Prime Minister Mark Carney was in St. John’s to hand out money — $80 million of his new billion-dollar “regional tariff response fund” for small and medium businesses in Atlantic Canada. Which, let’s be honest, sure sounds a lot like an election pitch.
But then a reporter stood up and asked the real question: how does Canada plan to meet its climate targets for 2030 and 2035? Now, keep in mind, unemployment in this country is at seven percent—the highest in years—families are losing jobs, farmers are being hammered by tariffs, and this is what the press corps is worried about. Climate targets. Eye roll.
So how did Carney respond? With a brand-new slogan cooked up by a taxpayer-funded focus group: “climate competitiveness.” That’s the phrase. Climate competitiveness. Sounds impressive, doesn’t it? Like there’s a scoreboard somewhere, and Canada is going to “compete” to be the greenest.
But we have to ask the serious question, ‘compete’ against whom, exactly?
Lets look at China China?

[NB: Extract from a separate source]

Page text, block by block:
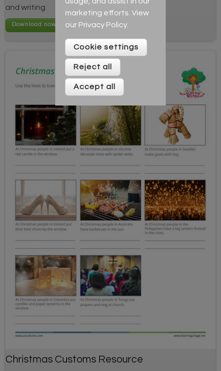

You know, the country that supplies about fifteen percent of Canada’s total imports. You know the country that supplies almost all of the goods in Canadian tire. Canada imported $62 billion (USD) worth in 2024 alone. Yeah, that China. The one that also happens to be the world’s largest emitter of greenhouse gases, responsible for about thirty percent of all global CO2 emissions. Eleven to twelve billion metric tons every single year, which is more than twice the United States.
So is that who Mark Carney thinks we’re competing with? Beijing? The same country where your solar panels, your EV batteries, your “green tech” all get churned out by factories powered with coal?

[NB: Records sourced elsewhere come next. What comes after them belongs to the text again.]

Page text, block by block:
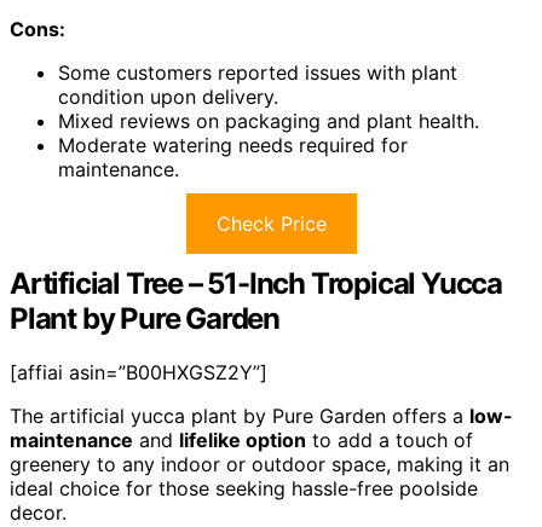
Cons:
Some customers reported issues with plant
condition upon delivery.
Mixed reviews on packaging and plant health.
Moderate watering needs required for
maintenance.
Check Price
Artificial Tree – 51-Inch Tropical Yucca
Plant by Pure Garden
[affiai asin=”B00HXGSZ2Y”]
The artificial yucca plant by Pure Garden offers a low-
maintenance and lifelike option to add a touch of
greenery to any indoor or outdoor space, making it an
ideal choice for those seeking hassle-free poolside
decor.
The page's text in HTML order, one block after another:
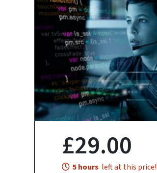
£29.00
5 hours left at this price!
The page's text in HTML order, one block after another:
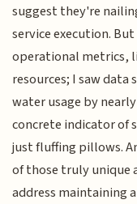
suggest they're
service execution.
operational metrics,
resources; I saw
water usage by
concrete indicator of
just fluffing pillows.
of those truly unique
address maintaining

Let’s be real for a second. Almost everything you buy comes from there. Open Amazon right now, cheap electronics, kitchen gadgets, plastic junk that breaks in a week — all made in China. Walk into Canadian Tire, Walmart, Dollarama, it’s the same story. Try, seriously try, to find a sock not made in China. You can’t.

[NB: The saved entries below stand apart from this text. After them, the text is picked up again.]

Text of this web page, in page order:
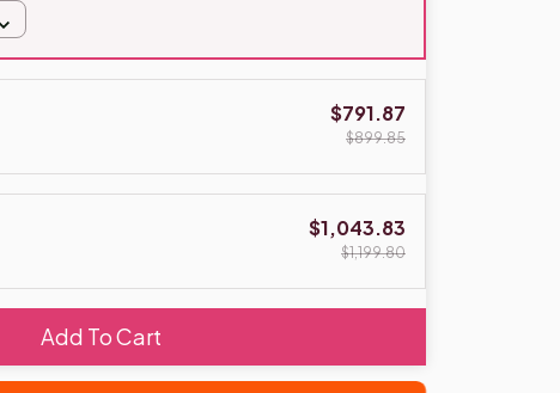
$791.87
$899.85
$1,043.83
$1,199.80
Add To Cart
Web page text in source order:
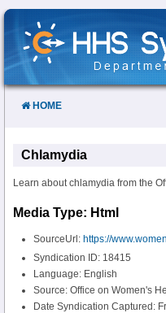
Skip
Content
HOME
Chlamydia
Learn about chlamydia from the
Media Type: Html
SourceUrl: https://
Syndication ID: 18415
Language: English
Source: Office on Women's
Date Syndication Captured:
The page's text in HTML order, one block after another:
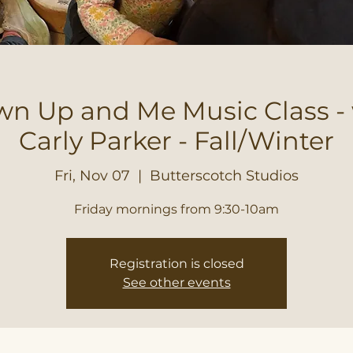
Up and Me Music Class
Carly Parker - Fall/Winter
Fri, Nov 07
  |
Butterscotch Studios
Friday mornings from 9:30-10am
Registration is closed
See other events
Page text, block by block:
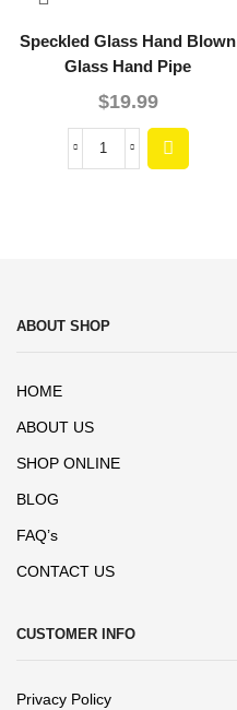
Speckled Glass Hand Blown
Glass Hand Pipe
$19.99
ABOUT SHOP
HOME
ABOUT US
SHOP ONLINE
BLOG
FAQ’s
CONTACT US
CUSTOMER INFO
Privacy Policy
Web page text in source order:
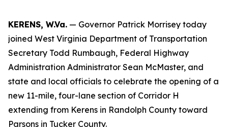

And here’s the kicker. You might think, okay, maybe Ottawa has a plan. Maybe, just maybe, someone in Mark Carney’s office has thought: “Wait a second, all these goods from Amazon, all the crap piled high at Canadian Tire, maybe we should tax the carbon embedded in them, so we can actually build a Canada-first, Canada-strong economy.”
Seems obvious, right? Put tariffs on dirty imports. Level the playing field. Protect Canadian workers.
Nope. Not happening. Elbows down, Ottawa doesn’t tax a single ton of Chinese carbon. Not one. Thats right Beijing carbon heavy manufacturing gets a free ride.
Our carbon taxes? They apply only to you. The farmer in Moose Jaw filling up his tractor. The commuter in Moncton just trying to get to work. The family in Thunder Bay who wants to heat their home through a Canadian winter. They pay. You pay. Everyone here pays. But China? The country that floods us with billions in imports, all made in coal-fired factories? Nothing.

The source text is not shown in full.